Ms. Walters said fee compression remains widespread in the money management industry and that many managers, like Fidelity, are getting creative about the pricing of their strategies.
"Our conversations with money managers lead with the passive vs. active investment dilemma and quickly turn to the cost of investment strategies," Ms. Walters said, noting that managers also are looking to "get clients in the door and try to persuade them to invest more in other strategies the firm offers, particularly higher-fee actively managed strategies and alternative investments."
Industry watchers said Fidelity's move to offer no-cost indexed retail mutual funds, low-cost passively managed mutual funds and collective investment trusts clearly is an effort to increase assets under management from investors of all kinds.
Fitch Ratings Inc. said in a news release that Fidelity's zero-fee mutual funds are "clearly intended to grow (or defend) its assets under management," adding "Fidelity is predominantly an active fund manager. The introduction of the zero-fee funds and the fee cut to other passive funds may help it more quickly increase passive market share relative to larger passive-fund platforms such as BlackRock (BLK) (Inc.) and Vanguard (Group Inc.) Fidelity's diversified business model, including wealth management and brokerage activities, may help reduce the impact of foregone management fee revenue."
Room to grow
With $448 billion in assets managed passively in all vehicles as of June 30, Fidelity has some room to grow to catch up with the money management industry's largest passive managers.
As of June 30, BlackRock (BLK) was the largest passive manager with $4.2 trillion, followed by Vanguard Group with $3.8 trillion; State Street Global Advisors, $2.2 trillion; and Northern Trust Asset Management, $577 billion, according to information provided by the firms.
Fidelity said in its Aug. 1 news release about its passive fund changes that the company will lose about $47 million in indexed mutual fund fees annually from the pricing change.
When asked in an interview how Fidelity will make up that lost index fund revenue, Mr. O'Reilly replied: "Fidelity is a large organization that increasingly is using its scale to lower costs for investors," adding that "being a privately held company allows us to do things like this."
Reaction to Fidelity's efforts to offer free and lower-cost indexed strategies from the firm's biggest competitors was sanguine.
Martha King, managing director and head of Vanguard's institutional investor group, said in an email, "Vanguard is the long-time champion of low-cost investing. Our commitment to low costs is not — and has never been — a marketing ploy. Our client-owned structure is unmatched in the industry, and enables us to lower costs across all products and for all investors — index and active, and across all share classes. And, if that drives lower costs across the industry, we see it as a win for investors everywhere."

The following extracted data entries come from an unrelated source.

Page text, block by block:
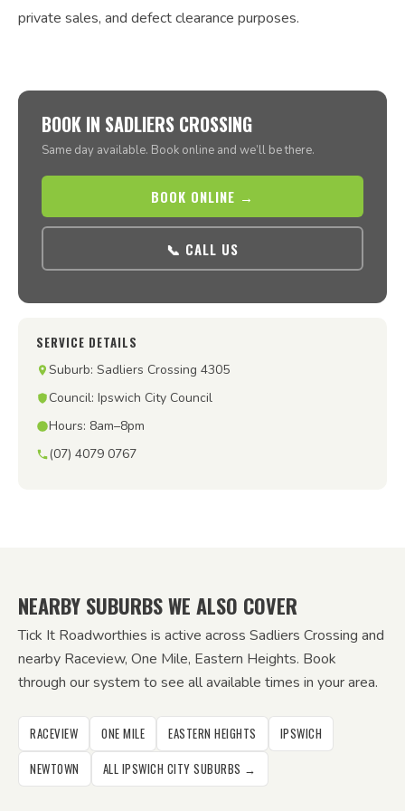
private sales, and defect clearance purposes.
BOOK IN SADLIERS CROSSING
Same day available. Book online and we’ll be there.
BOOK ONLINE →
📞 CALL US
SERVICE DETAILS
Suburb: Sadliers Crossing 4305
Council: Ipswich City Council
Hours: 8am–8pm
(07) 4079 0767
NEARBY SUBURBS WE ALSO COVER
Tick It Roadworthies is active across Sadliers Crossing and
nearby Raceview, One Mile, Eastern Heights. Book
through our system to see all available times in your area.
RACEVIEW ONE MILE EASTERN HEIGHTS
IPSWICH
NEWTOWN
ALL IPSWICH CITY SUBURBS →

Malvern, Pa.-based Vanguard managed a total of $5.1 trillion as of June 30, of which 75% is passively managed.
BlackRock spokesman Edward Sweeney said, "We use the scale of our platform to create efficiencies within our business that in turn allows us to deliver value for our clients," in an email.
New York-based BlackRock managed a total of $6.3 trillion as of June 30, of which 66% is managed in passive strategies.

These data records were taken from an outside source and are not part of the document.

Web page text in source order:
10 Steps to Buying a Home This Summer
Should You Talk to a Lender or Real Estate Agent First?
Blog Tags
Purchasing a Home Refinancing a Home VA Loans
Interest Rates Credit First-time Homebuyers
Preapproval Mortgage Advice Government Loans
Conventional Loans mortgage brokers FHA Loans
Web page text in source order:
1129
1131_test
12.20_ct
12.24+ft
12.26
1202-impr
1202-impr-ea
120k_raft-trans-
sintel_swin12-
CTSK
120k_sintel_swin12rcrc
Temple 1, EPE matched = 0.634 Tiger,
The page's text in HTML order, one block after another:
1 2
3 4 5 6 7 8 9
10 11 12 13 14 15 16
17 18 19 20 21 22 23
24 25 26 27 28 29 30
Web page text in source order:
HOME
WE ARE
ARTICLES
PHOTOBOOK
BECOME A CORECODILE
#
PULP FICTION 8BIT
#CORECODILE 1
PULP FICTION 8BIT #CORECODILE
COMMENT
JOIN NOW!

SSGA is "constantly reviewing" its pricing structure and is careful to measure how its prices and services compare to competitors, said Scott Ebner in an interview, adding that the conversation about passive strategies "has been the same for a decade. The pressure comes down to price."
Mr. Ebner is a senior managing director and head of product in the Boston-based firm's global institutional group. As of June 30, SSGA managed a total of $2.7 trillion, 81% of which was managed in indexed strategies.